## WHAT YOU ARE ASKED TO DO
Return the lines below that contain the word "Roster".

--- START ---

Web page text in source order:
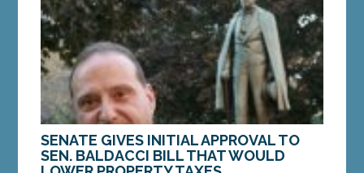
and...
MORE »
SENATE GIVES INITIAL APPROVAL TO
SEN. BALDACCI BILL THAT WOULD
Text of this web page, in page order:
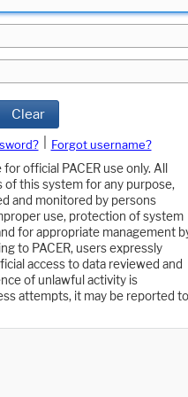
Clear
Forgot username?
official PACER use only. All
of this system for any purpose,
and monitored by persons
use, protection of system
for appropriate management
to PACER, users expressly
access to data reviewed and
of unlawful activity is
attempts, it may be reported to
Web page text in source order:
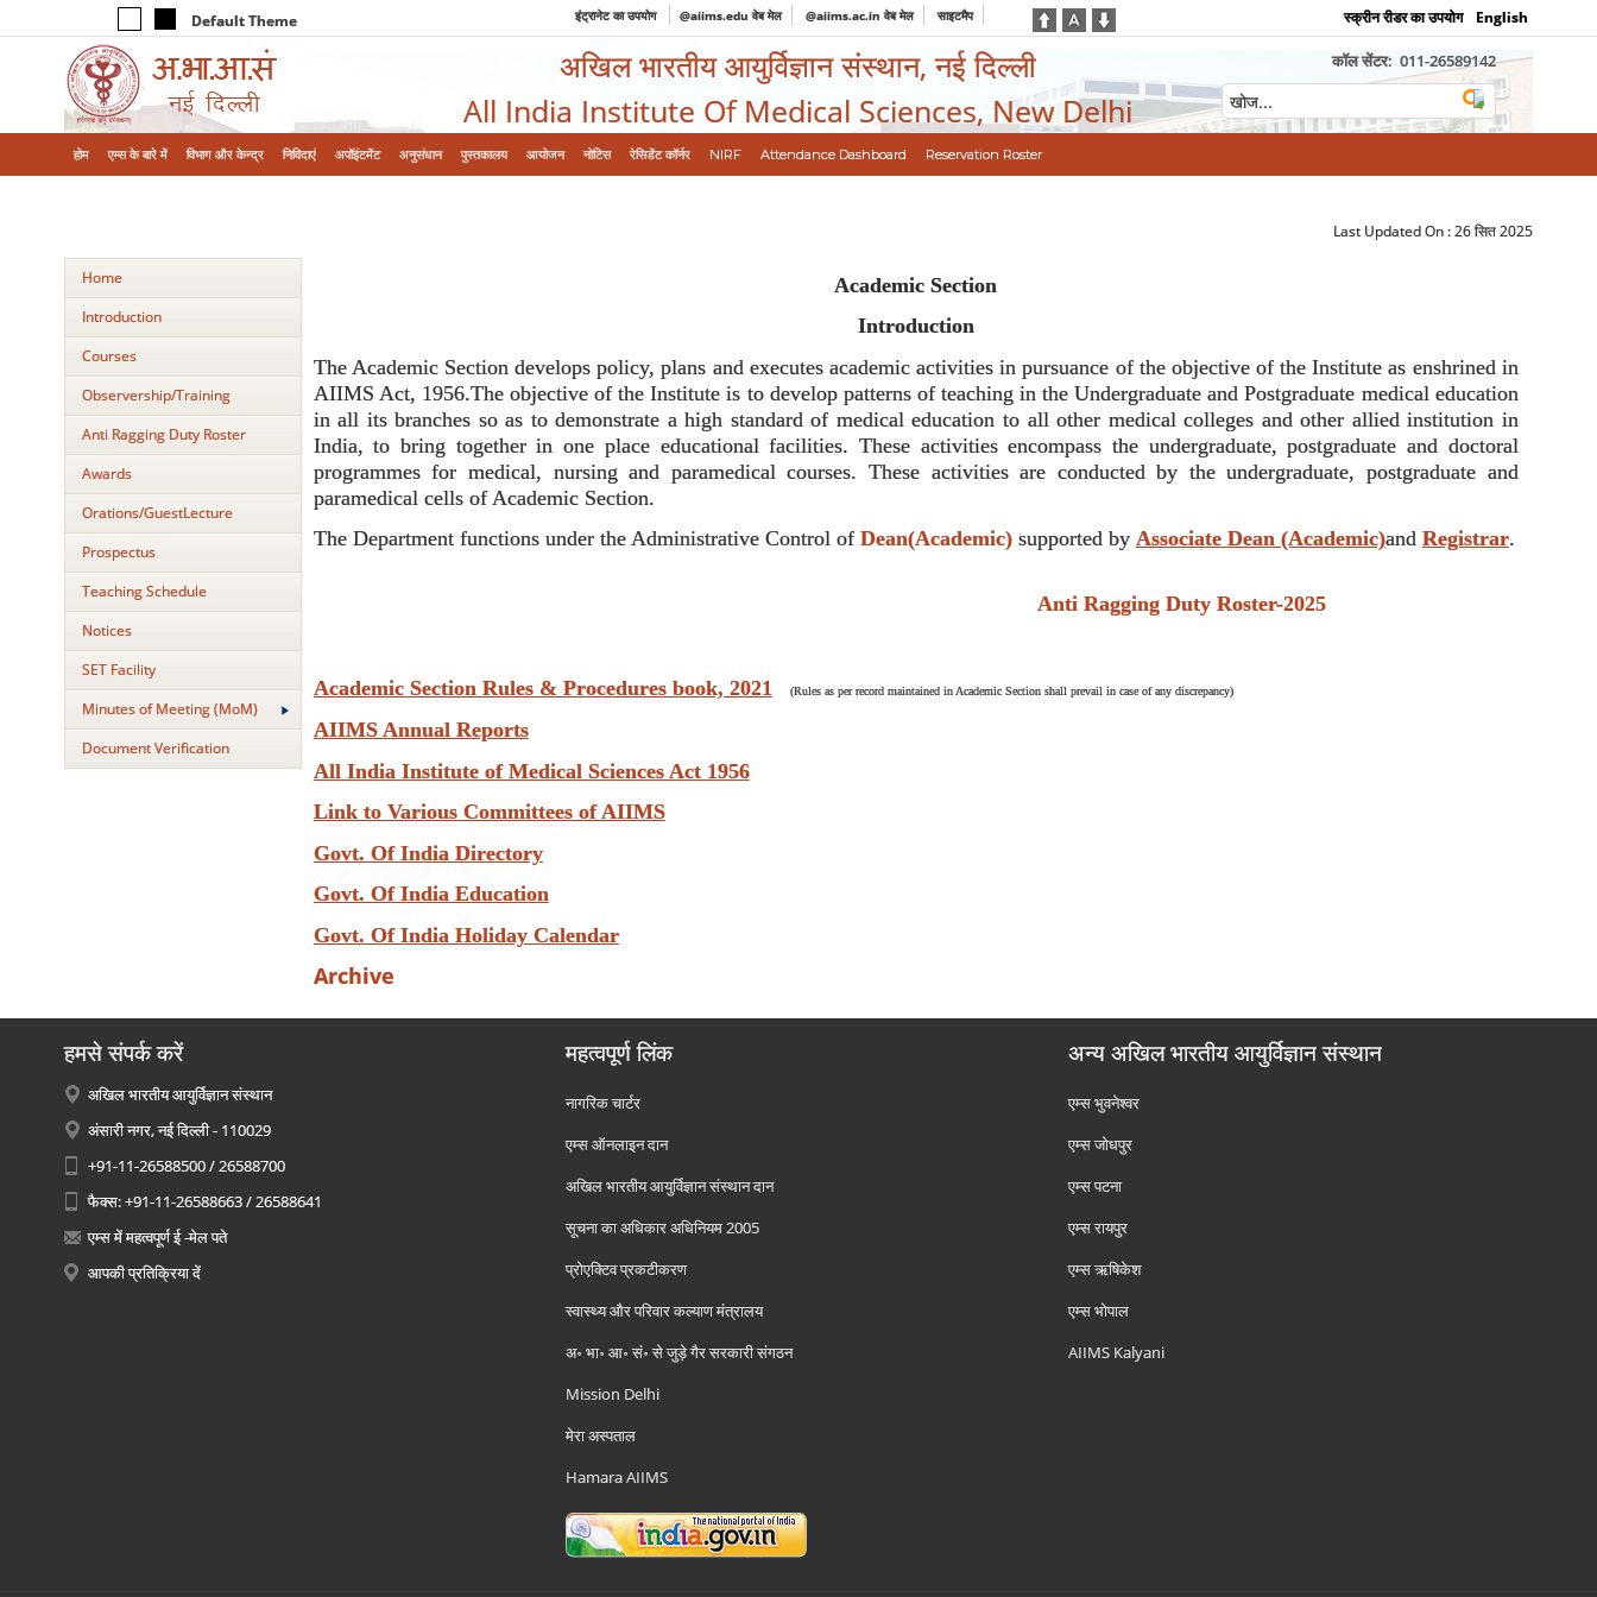
Default Theme इंट्रानेट का उपयोग @aiims.edu वेब मेल @aiims.ac.in वेब मेल साइटमैप स्क्रीन रीडर का उपयोग English
अखिल भारतीय आयुर्विज्ञान संस्थान, नई दिल्ली
All India Institute Of Medical Sciences, New Delhi
कॉल सेंटर: 011-26589142
होम एम्‍स के बारे में विभाग और केन्‍द्र निविदाएं अपॉइंटमेंट अनुसंधान पुस्तकालय आयोजन नोटिस रेसिडेंट कॉर्नर NIRF Attendance Dashboard Reservation Roster
Last Updated On :26 सित 2025
Home
Introduction
Courses
Observership/Training
Anti Ragging Duty Roster
Awards
Orations/GuestLecture
Prospectus
Teaching Schedule
Notices
SET Facility
Minutes of Meeting (MoM)
Document Verification
Academic Section
Introduction
The Academic Section develops policy, plans and executes academic activities in pursuance of the objective of the Institute as enshrined in
AIIMS Act, 1956.The objective of the Institute is to develop patterns of teaching in the Undergraduate and Postgraduate medical education
in all its branches so as to demonstrate a high standard of medical education to all other medical colleges and other allied institution in
India, to bring together in one place educational facilities. These activities encompass the undergraduate, postgraduate and doctoral
programmes for medical, nursing and paramedical courses. These activities are conducted by the undergraduate, postgraduate and
paramedical cells of Academic Section.
The Department functions under the Administrative Control of Dean(Academic)supported by Associate Dean (Academic)and Registrar.
Anti Ragging Duty Roster-2025
Academic Section Rules & Procedures book, 2021 (Rules as per record maintained in Academic Section shall prevail in case of any discrepancy)
AIIMS Annual Reports
All India Institute of Medical Sciences Act 1956
Link to Various Committees of AIIMS
Govt. Of India Directory
Govt. Of India Education
Govt. Of India Holiday Calendar
Archive
हमसे संपर्क करें
अखिल भारतीय आयुर्विज्ञान संस्थान
अंसारी नगर, नई दिल्ली - 110029
+91-11-26588500 / 26588700
फैक्स: +91-11-26588663 / 26588641
एम्स में महत्वपूर्ण ई -मेल पते
आपकी प्रतिक्रिया दें
महत्वपूर्ण लिंक
नागरिक चार्टर
एम्स ऑनलाइन दान
अखिल भारतीय आयुर्विज्ञान संस्थान दान
सूचना का अधिकार अधिनियम 2005
प्रोएक्टिव प्रकटीकरण
स्वास्थ्य और परिवार कल्याण मंत्रालय
अ॰ भा॰ आ॰ सं॰ से जुड़े गैर सरकारी संगठन
Mission Delhi
मेरा अस्पताल
Hamara AIIMS
अन्य अखिल भारतीय आयुर्विज्ञान संस्थान
एम्‍स भुवनेश्वर
एम्‍स जोधपुर
एम्‍स पटना
एम्‍स रायपुर
एम्‍स ऋषिकेश
एम्‍स भोपाल
AIIMS Kalyani
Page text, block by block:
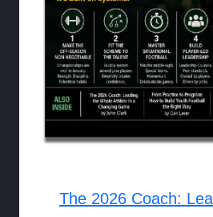
The 2026 Coach:
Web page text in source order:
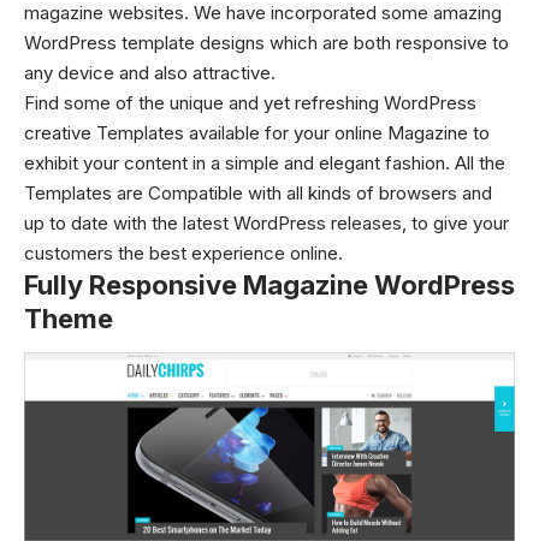
magazine websites. We have incorporated some amazing
WordPress template designs which are both responsive to
any device and also attractive.
Find some of the unique and yet refreshing WordPress
creative Templates available for your online Magazine to
exhibit your content in a simple and elegant fashion. All the
Templates are Compatible with all kinds of browsers and
up to date with the latest WordPress releases, to give your
customers the best experience online.
Fully Responsive Magazine WordPress
Theme
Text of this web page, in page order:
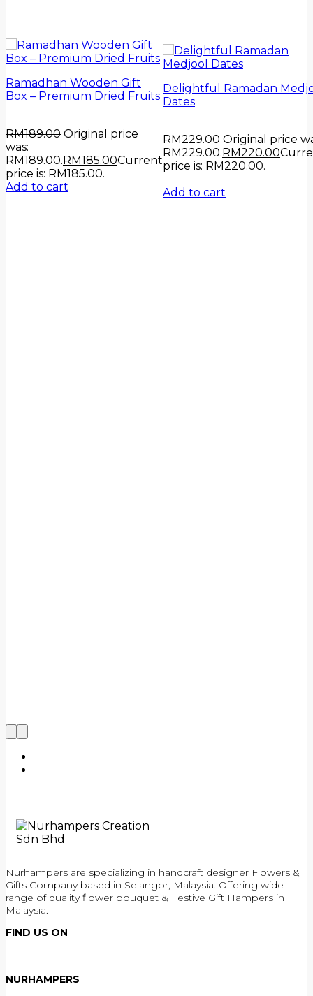
Ramadhan Wooden Gift
Box – Premium Dried Fruits
RM189.00 Original price
was:
RM189.00.RM185.00Current
price is: RM185.00.
Add to cart
Delightful Ramadan
Dates
RM229.00 Original price
RM229.00.RM220.00
price is: RM220.00.
Add to cart
Nurhampers are specializing in handcraft designer Flowers &
Gifts Company based in Selangor, Malaysia. Offering wide
range of quality flower bouquet & Festive Gift Hampers in
Malaysia.
FIND US ON
NURHAMPERS

--- END ---

## REPLY
होम एम्‍स के बारे में विभाग और केन्‍द्र निविदाएं अपॉइंटमेंट अनुसंधान पुस्तकालय आयोजन नोटिस रेसिडेंट कॉर्नर NIRF Attendance Dashboard Reservation Roster
Anti Ragging Duty Roster
Anti Ragging Duty Roster-2025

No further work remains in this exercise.